Zitat von sysopNeue Anzeichen für eine Erholung der deutschen Wirtschaft: Die Industrie konnte im Juni deutlich zulegen - ihre Auftragseingänge stiegen um 4,5 Prozent, weit stärker als von Volkswirten erwartet. Bei all den Meldungen zur Konjunktur - blicken Sie noch durch?

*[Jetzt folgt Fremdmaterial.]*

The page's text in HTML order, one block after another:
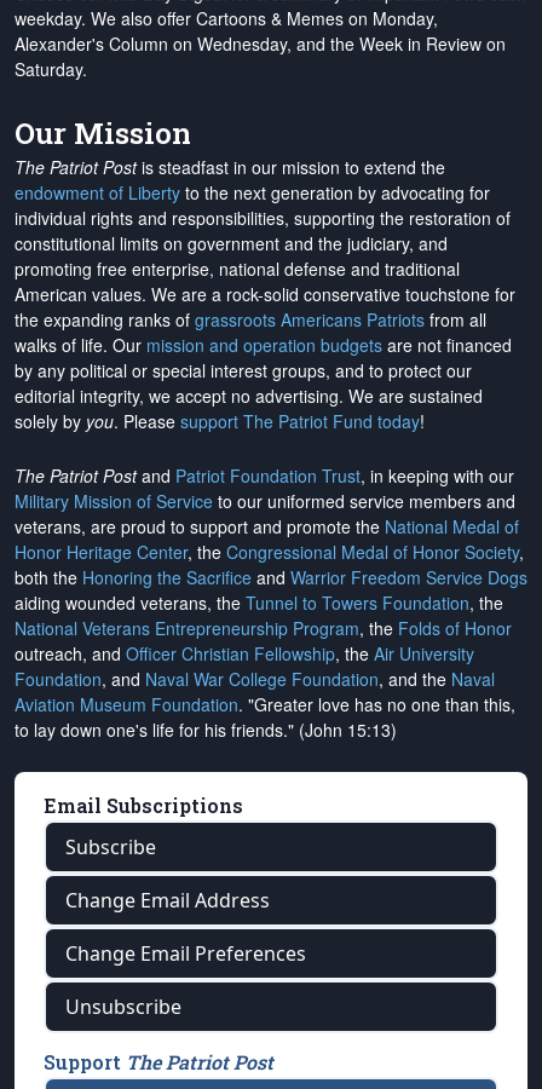
weekday. We also offer Cartoons & Memes on Monday,
Alexander's Column on Wednesday, and the Week in Review on
Saturday.
Our Mission
The Patriot Postis steadfast in our mission to extend the
endowment of Liberty to the next generation by advocating for
individual rights and responsibilities, supporting the restoration of
constitutional limits on government and the judiciary, and
promoting free enterprise, national defense and traditional
American values. We are a rock-solid conservative touchstone for
the expanding ranks of grassroots Americans Patriots from all
walks of life. Our mission and operation budgets are not financed
by any political or special interest groups, and to protect our
editorial integrity, we accept no advertising. We are sustained
solely by you. Please support The Patriot Fund today!
The Patriot Postand Patriot Foundation Trust, in keeping with our
Military Mission of Service to our uniformed service members and
veterans, are proud to support and promote the National Medal of
Honor Heritage Center, the Congressional Medal of Honor Society,
both the Honoring the Sacrifice and Warrior Freedom Service Dogs
aiding wounded veterans, the Tunnel to Towers Foundation, the
National Veterans Entrepreneurship Program, the Folds of Honor
outreach, and Officer Christian Fellowship, the Air University
Foundation, and Naval War College Foundation, and the Naval
Aviation Museum Foundation. "Greater love has no one than this,
to lay down one's life for his friends." (John 15:13)
Email Subscriptions
Subscribe
Change Email Address
Change Email Preferences
Unsubscribe
Support The Patriot Post

Im Artikel heisst es ja "Gefragt waren demnach vor allem Maschinen und Fahrzeuge." Und bei Fahrzeugen konkret ist hier sicherlich dies auf die Umwelt-Abwrackprämie zurückzuführen. Daher man muss relativieren und durch diese "Prämie" wurde nur etwas aufgeschoben. Sinn solcher Meldungen ist wohl der Gedanke, das einige meinen man kann etwas schön reden. Die Verpackung macht auch was her, nur ändert das nichts daran wenn der Inhalt faul ist. Deutschland kann nur einen nachhaltigen Aufschwung schaffen, wenn es seine Energietechnologie umstellt.
Bettelmönch, 06.08.2009
2.
Zitat von sysopNeue Anzeichen für eine Erholung der deutschen Wirtschaft: Die Industrie konnte im Juni deutlich zulegen - ihre Auftragseingänge stiegen um 4,5 Prozent, weit stärker als von Volkswirten erwartet. Bei all den Meldungen zur Konjunktur - blicken Sie noch durch?

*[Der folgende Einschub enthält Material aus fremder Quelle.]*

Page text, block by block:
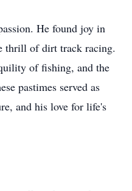
He found joy in
thrill of dirt track racing.
of fishing, and the
pastimes served as
and his love for life's
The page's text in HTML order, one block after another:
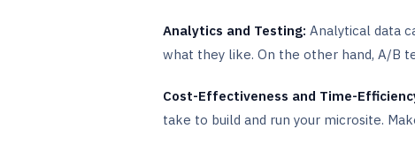
Analytics and Testing: Analytical data
what they like. On the other hand, A/B
Cost-Effectiveness and Time-
take to build and run your microsite.
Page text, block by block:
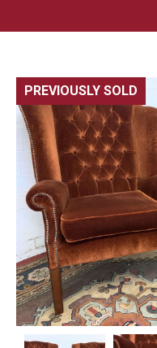
PREVIOUSLY SOLD
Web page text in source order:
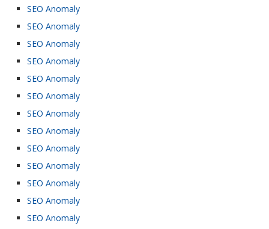
SEO Anomaly
SEO Anomaly
SEO Anomaly
SEO Anomaly
SEO Anomaly
SEO Anomaly
SEO Anomaly
SEO Anomaly
SEO Anomaly
SEO Anomaly
SEO Anomaly
SEO Anomaly
SEO Anomaly
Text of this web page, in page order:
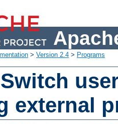
> Version 2.4 > Programs
external

Nein, aber das zeigt, daß die Konjunktur komplexer ist als viele Expertenmeinungen suggerieren.
BTW, 06.08.2009
3.
Zitat von sysopNeue Anzeichen für eine Erholung der deutschen Wirtschaft: Die Industrie konnte im Juni deutlich zulegen - ihre Auftragseingänge stiegen um 4,5 Prozent, weit stärker als von Volkswirten erwartet. Bei all den Meldungen zur Konjunktur - blicken Sie noch durch?
Drastisch mehr Auftraege ? Ist ja voll krass. "Im Jahresvergleich ... lag das Minus im Juni bei 25,3 Prozent nach minus 29,4 Prozent im Vormonat"
mbberlin, 06.08.2009
4.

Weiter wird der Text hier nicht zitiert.